Suddenly, my niece piped up “Why do you always listen to this old people’s music? I’m off to practice my song for my Christmas concert.” When she told us the song she was leaving the room to practice was ‘Do they know it’s Christmas?’, none of us had the heart to tell her she was singing a cover of a 20-year old song.
Fast forward to 2015 and I’m sitting in POND Dalston, a restaurant that is aiming to become synonymous with Hawaiian cooking.
Suddenly, I’m reminded of that day in 2004 when comfort was found in something old and familiar that had been given a modern twist.
The dark evening really lends atmosphere to what was a warehouse. As you look closer at the bar and the fittings around the room, you notice that the vertical metal sheets around the bar and the wooden planks used to create the illusion of a sky scape are two very familiar materials given a funky treatment that brings them bang up to date.
And so it continues with the menu. There is a mixture of the familiar, the intriguing and the plain unknown.
I immediately zeroed in on the chicken with a habañero glaze with kimchi and pickled chillies, but then we decided to go with the choices that used ingredients we knew less well.
It turns out, I like spam. Or rather, I love spam, coated in a dust made of dried shrimp, deep fried and served with a yuzu mayonnaise. They are served like potato fries, in a cup.
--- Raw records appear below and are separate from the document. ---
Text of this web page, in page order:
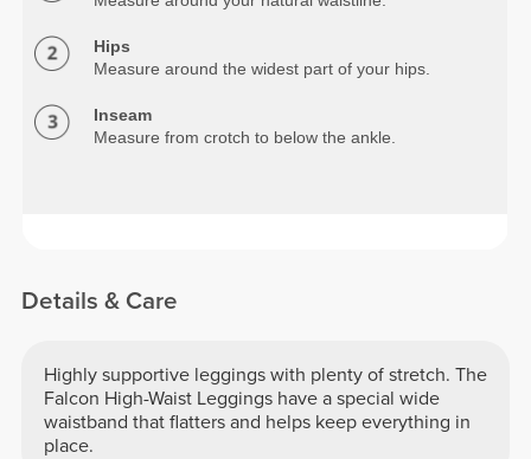
Hips
Measure around the widest part of your hips.
Inseam
Measure from crotch to below the ankle.
Details & Care
Highly supportive leggings with plenty of stretch. The
Falcon High-Waist Leggings have a special wide
waistband that flatters and helps keep everything in
place.
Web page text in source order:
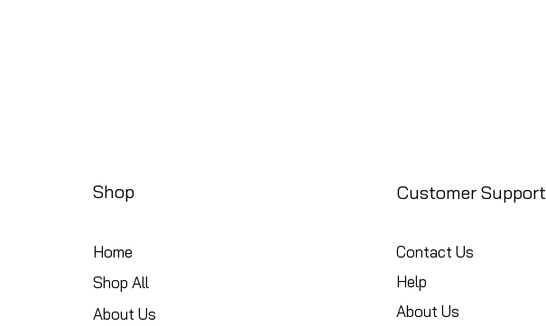
Shop
Home
Shop All
About Us
Customer Support
Contact Us
Help
About Us
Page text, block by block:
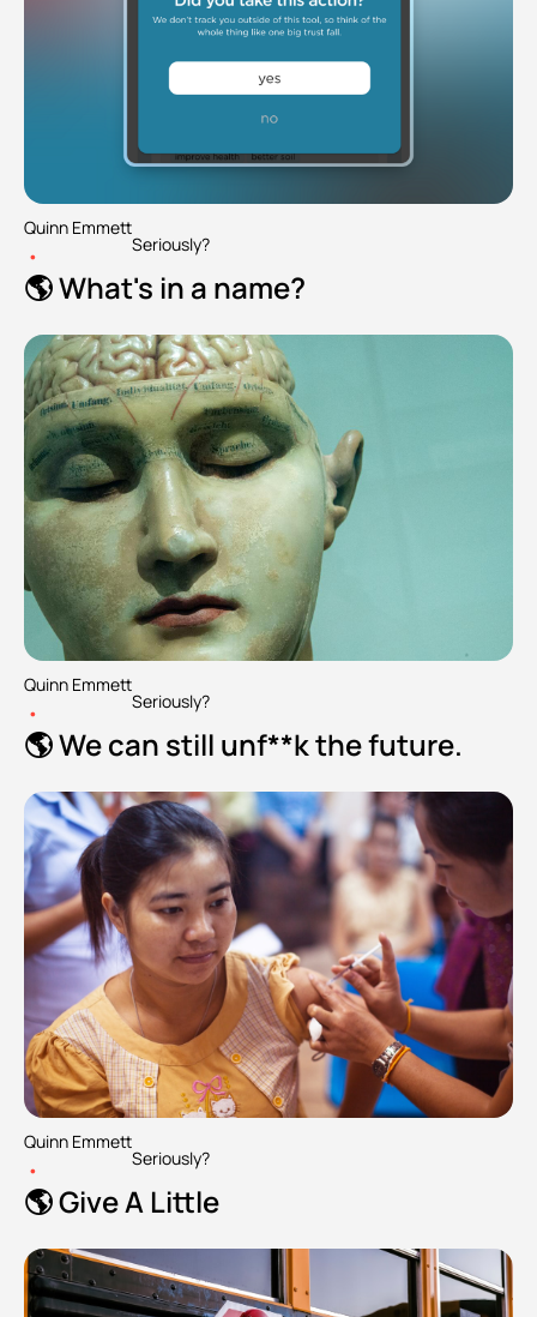
Quinn Emmett
•
Seriously?
🌎 What's in a name?
Quinn Emmett
•
Seriously?
🌎 We can still unf**k the future.
Quinn Emmett
•
Seriously?
🌎 Give A Little

You pick and eat and chat and pick and dip and eat and, before you know it, they’re gone.
NHC fried rice is perfect if you want a different take on an ingrained classic. You still take comfort from beautifully cooked rice and warming ginger, but there is texture from bean sprouts and seasoning from wakame (seaweed) to give you a dish that tastes light, bright and ever so moreish.
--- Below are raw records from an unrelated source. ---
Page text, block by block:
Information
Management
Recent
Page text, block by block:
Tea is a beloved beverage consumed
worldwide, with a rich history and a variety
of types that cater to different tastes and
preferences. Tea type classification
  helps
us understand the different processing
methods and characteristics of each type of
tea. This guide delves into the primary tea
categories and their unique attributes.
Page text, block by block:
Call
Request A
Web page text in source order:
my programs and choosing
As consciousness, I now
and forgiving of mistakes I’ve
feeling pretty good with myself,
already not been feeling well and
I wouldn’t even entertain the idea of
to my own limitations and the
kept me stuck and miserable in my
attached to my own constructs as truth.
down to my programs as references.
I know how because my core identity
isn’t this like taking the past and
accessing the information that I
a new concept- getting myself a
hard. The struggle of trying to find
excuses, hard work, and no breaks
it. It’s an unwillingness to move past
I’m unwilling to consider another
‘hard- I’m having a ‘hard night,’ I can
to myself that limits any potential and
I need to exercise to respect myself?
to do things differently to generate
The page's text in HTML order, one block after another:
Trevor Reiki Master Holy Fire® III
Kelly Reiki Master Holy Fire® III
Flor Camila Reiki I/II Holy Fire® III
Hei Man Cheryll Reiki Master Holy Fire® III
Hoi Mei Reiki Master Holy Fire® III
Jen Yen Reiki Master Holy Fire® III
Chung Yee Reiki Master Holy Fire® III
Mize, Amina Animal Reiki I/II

Alternating with my chopsticks between the NHC rice and a dish of wakame salad with a pungent dipping sauce of coriander, lime and fish sauce and I was happy as Larry. That dipping sauce was only supposed to serve as an accent to the salad but I could have had it by the bucket.
Not everything works perfectly, though. The whole charred avocado with ponzu rosemary dressing came stuffed with pickled mushrooms on quinoa with Japanese chillies and cashew nut cream. The idea of cooked avocado has never really appealed, so I was surprised at just how much I enjoyed it, especially with the mushroom and the dressing. However, everything else on the plate seemed to prevent the avocado from shining which it deserved to do.
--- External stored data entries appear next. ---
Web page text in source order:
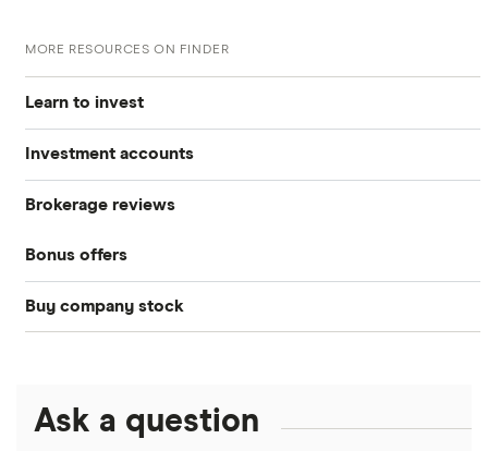
MORE RESOURCES ON FINDER
Learn to invest
Stocks
S&P 500
DOW Jones
NASDAQ
Crypto treasuries
Investment accounts
Best brokerage accounts
Best IRA accounts
Best robo-advisors
Brokerage reviews
Acorns
Betterment
Fidelity
Bonus offers
SoFi Invest®
Moomoo
Buy company stock
Amazon
Ask a question
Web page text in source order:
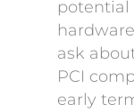
potential
ask
PCI
early
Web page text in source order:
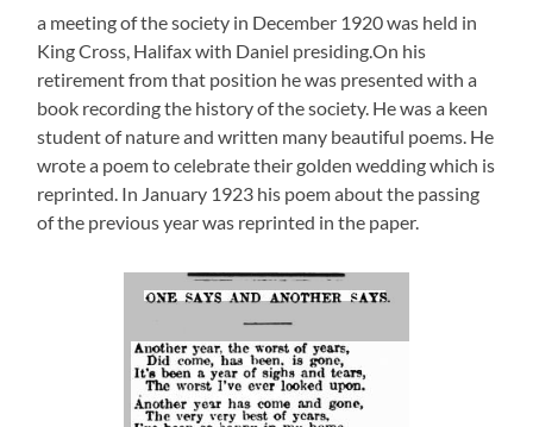
a meeting of the society in December 1920 was held in
King Cross, Halifax with Daniel presiding.On his
retirement from that position he was presented with a
book recording the history of the society. He was a keen
student of nature and written many beautiful poems. He
wrote a poem to celebrate their golden wedding which is
reprinted. In January 1923 his poem about the passing
of the previous year was reprinted in the paper.
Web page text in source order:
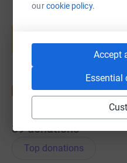
ourcookie policy.
Accept
Essential
Start
39 donations
Top donations
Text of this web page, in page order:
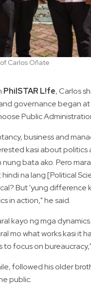
Carlos Oñate
PhilSTAR L!fe, Carlos
governance began
Public
business and
kasi about politics
bata ako. Pero
na lang [Political
But 'yung difference
in action," he said.
kayo ng mga
mo what works kasi it
to focus on
followed his older
public.
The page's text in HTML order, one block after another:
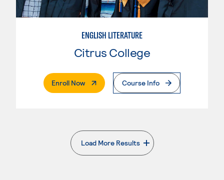
ENGLISH LITERATURE
Citrus College
Enroll Now. External PageCourse Info
Load More Results
. External page

There are a couple of poke dishes to choose from. Poke simply means cut or diced and is usually served as a salad. We chose the poke of salmon and tuna with flying fish roe over the beef. The point of a dish like this is to let the freshness of the fish show through and the restraint shown with the citrus dressing does exactly that.
There isn’t anything restrained about the chef, Byron Knight. He delivers a confident menu, all while being fully hands-on in the kitchen and working the room to find out what people think of the food. His mile a minute pace is that of a man with a mission.
Byron sees POND as being at the forefront of Hawaiian cuisine and wants this venture to redefine that cuisine for Europeans. It definitely blows away any preconceptions of the more kitsch tiki movement that is most closely associated with Hawaii. Perhaps his greatest achievement is melding all the culinary influences on those islands (Japanese, Korean, French, Portuguese) and still managing to produce plates that are beautifully balanced and work well whether you are eating one plate or sharing several.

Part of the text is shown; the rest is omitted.